At least one expert, however, isn’t convinced Microsoft’s participation is a transparent game-changer. “It’s interesting,” said Gartner VP Jeffrey Hewitt in a phone interview. “However probably won’t be a tremendous thing.”
[For more on Microsoft’s move to open source, see Microsoft Makes Azure Server Design Open-Source.]
Hewitt said Microsoft’s interest in OCP could yield benefits, but is probably going more exploratory at this point. He noted that the internet companies that use OCP-compliant tech are usually committed to Linux, which makes a shift to Microsoft’s comparatively byzantine OS licensing models a tricky sell.
So what’s in it for Microsoft? One perk is validation within the open-source community, said Hewitt. He also noted that Microsoft should gain from OCP’s collaborative nature.
“OCP was fundamentally an effort to disrupt things,” he said, explaining that Facebook founded the project since it is a core a part of its business, which suggests every IT dollar saved translates on to the company’s base line.

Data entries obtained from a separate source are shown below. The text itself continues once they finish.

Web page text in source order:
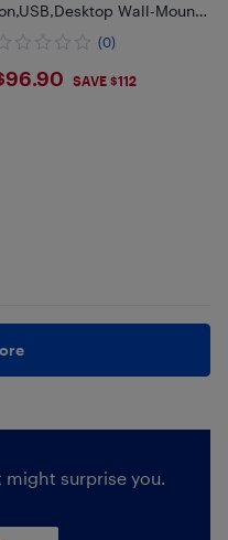
Wall-Mount
(0)
SAVE $112
surprise you.
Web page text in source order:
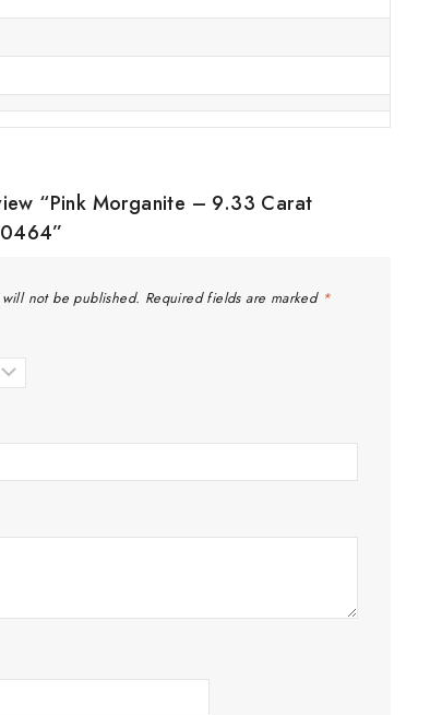
“Pink Morganite – 9.33 Carat
will not be published. Required fields are marked *
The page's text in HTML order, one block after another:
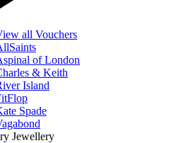
all Vouchers
of London
& Keith
Island
Spade
Jewellery
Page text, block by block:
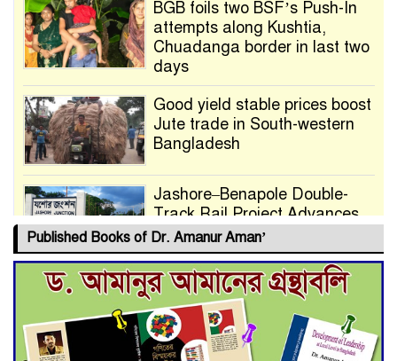
BGB foils two BSF’s Push-In
attempts along Kushtia,
Chuadanga border in last two
days
Good yield stable prices boost
Jute trade in South-western
Bangladesh
Jashore–Benapole Double-
Track Rail Project Advances
Deadline Extended to July 21
for Final Admission to Cluster
Universities
Published Books of Dr. Amanur Aman’
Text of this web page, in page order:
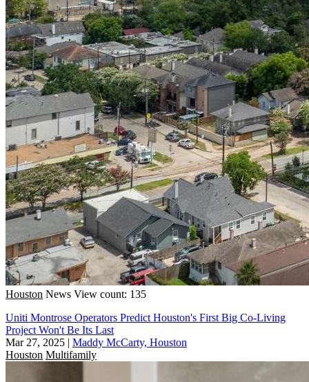
Houston News View count: 135
Uniti Montrose Operators Predict Houston's First Big Co-Living
Project Won't Be Its Last
Mar 27, 2025 | Maddy McCarty, Houston
Houston Multifamily
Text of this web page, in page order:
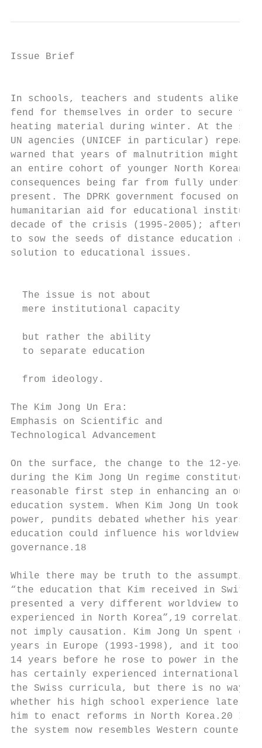
Issue Brief
In schools, teachers and students alike
fend for themselves in order to secure
heating material during winter. At the
UN agencies (UNICEF in particular)
warned that years of malnutrition might
an entire cohort of younger North
consequences being far from fully
present. The DPRK government focused
humanitarian aid for educational
decade of the crisis (1995-2005);
to sow the seeds of distance education
solution to educational issues.
The issue is not about
mere institutional capacity
but rather the ability
to separate education
from ideology.
The Kim Jong Un Era: 			                                technical education and the knowledge-productivity
Emphasis on Scientific and
Technological Advancement
On the surface, the change to the 12-
during the Kim Jong Un regime
reasonable first step in enhancing an
education system. When Kim Jong Un
power, pundits debated whether his years
education could influence his worldview
governance.18
While there may be truth to the
“the education that Kim received in
presented a very different worldview to
experienced in North Korea”,19
not imply causation. Kim Jong Un spent
years in Europe (1993-1998), and it
14 years before he rose to power in the
has certainly experienced international
the Swiss curricula, but there is no way
whether his high school experience later
him to enact reforms in North Korea.20 In
the system now resembles Western
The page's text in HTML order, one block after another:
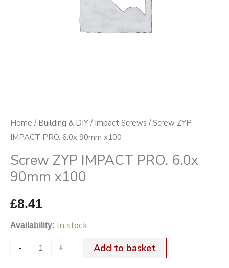
Home / Building & DIY / Impact Screws / Screw ZYP
IMPACT PRO. 6.0x 90mm x100
Screw ZYP IMPACT PRO. 6.0x
90mm x100
£8.41
Availability: In stock
- + Add to basket

By eschewing expensive OEM servers in favor of customized designs built with cheap commodity components, Facebook was ready to improve efficiency while reducing costs. The corporate advanced this idea with OCP, arguing that crowdsourced development would drive the creation of low-cost, highly efficient hardware. The collaboration offers two theoretical benefits: improved technology, and increased demand for OCP-compliant servers that are supposed to push the price of commodity components even lower.

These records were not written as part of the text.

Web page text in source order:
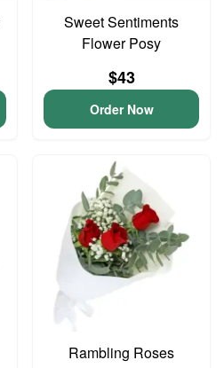
Sweet Sentiments
Flower Posy
$43
Order Now
Rambling Roses
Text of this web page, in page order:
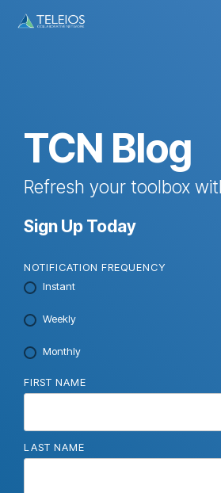
TCN Blog
Refresh your toolbox
Sign Up Today
NOTIFICATION FREQUENCY
Instant
Weekly
Monthly
FIRST NAME
LAST NAME
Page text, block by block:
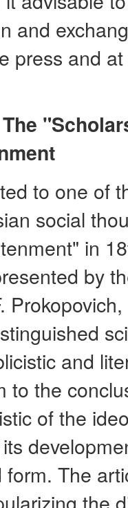
and
press and
The
to one of
social
in
by
and
to the
of the
The
the
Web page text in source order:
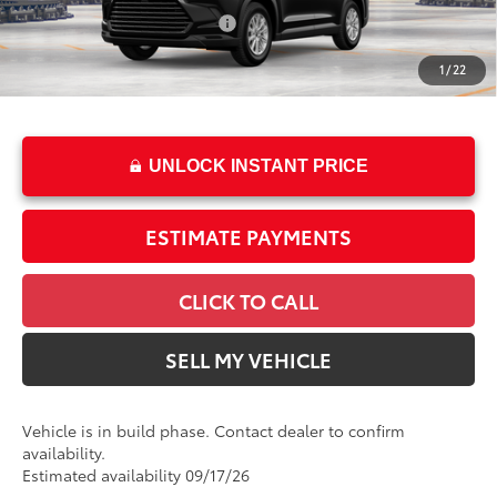
1 / 22
Int.:Black Softex® Trim
Dealer Installed Accessories:
$2,495
Doc Fee
+$85
76 $54,358
UNLOCK INSTANT PRICE
ESTIMATE PAYMENTS
CLICK TO CALL
SELL MY VEHICLE
Vehicle is in build phase. Contact dealer to confirm
availability.
Estimated availability 09/17/26
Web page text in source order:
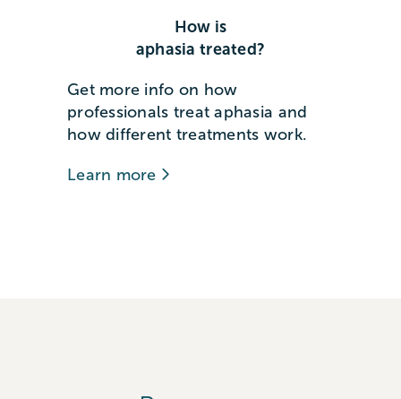
How is
aphasia treated?
Get more info on how
professionals treat aphasia and
how different treatments work.
Learn more
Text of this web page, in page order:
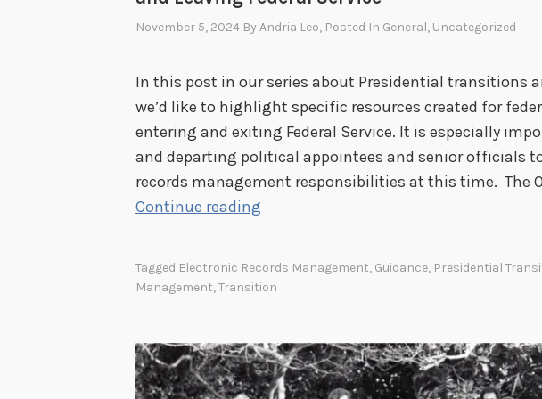
November 5, 2024 By Andria Leo, Posted In General, Uncategorized
In this post in our series about Presidential transitions
we’d like to highlight specific resources created for
entering and exiting Federal Service. It is especially
and departing political appointees and senior officials
records management responsibilities at this time. The
Continue reading
n
t
i
Tagged Electronic Records Management, Guidance, Presidential
Management,Transition
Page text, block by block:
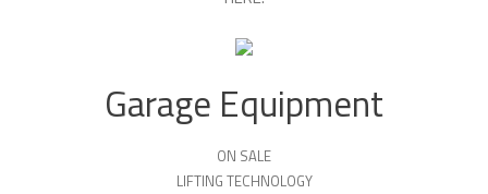
Garage Equipment
ON SALE
LIFTING TECHNOLOGY
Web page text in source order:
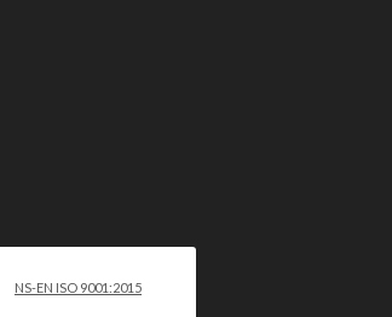
NS-EN ISO 9001:2015

The project has attracted formidable supporters, including chipmaker Intel and investment banking firm Goldman Sachs. “Now isn’t a foul time for Microsoft to assert, ‘We’re going to be a participant,'” Hewitt said.
Plus, by sharing designs used to support its Azure datacenters, Microsoft couldn’t only drive down its own infrastructure costs, but in addition persuade at the least some businesses and cloud providers to construct out designs in keeping with Windows technology. “It is all form of intertwined,” said Hewitt.
Still, Hewitt doesn’t expect Microsoft to look a right away revenue bump from its OCP involvement. For something, the project’s emphases aren’t for everyone, he said. Open-source datacenters are popular among web companies but less widely adopted elsewhere, he explained, because they require a specific amount of workmanship to implement and sure conditions to cause them to cost-effective and efficient.
Hewitt said Microsoft’s OCP participation could negatively impact the company’s relationship with server OEMs — but he doubts it. “Certain customers want support and do not mind paying a software license,” he said. “[These customers are] different than someone who might write their very own code and work on open source.”
For now, Hewitt said, Microsoft faces little risk in supporting OCP, however it may gain advantage from the likelihood to declare, “We’re on this game, not running clear of it.”
Michael Endler joined InformationWeek as an associate editor in 2012. He graduated from Stanford in 2005 and previously worked in talent representation, as a contract copywriter and photojournalist, and as a teacher.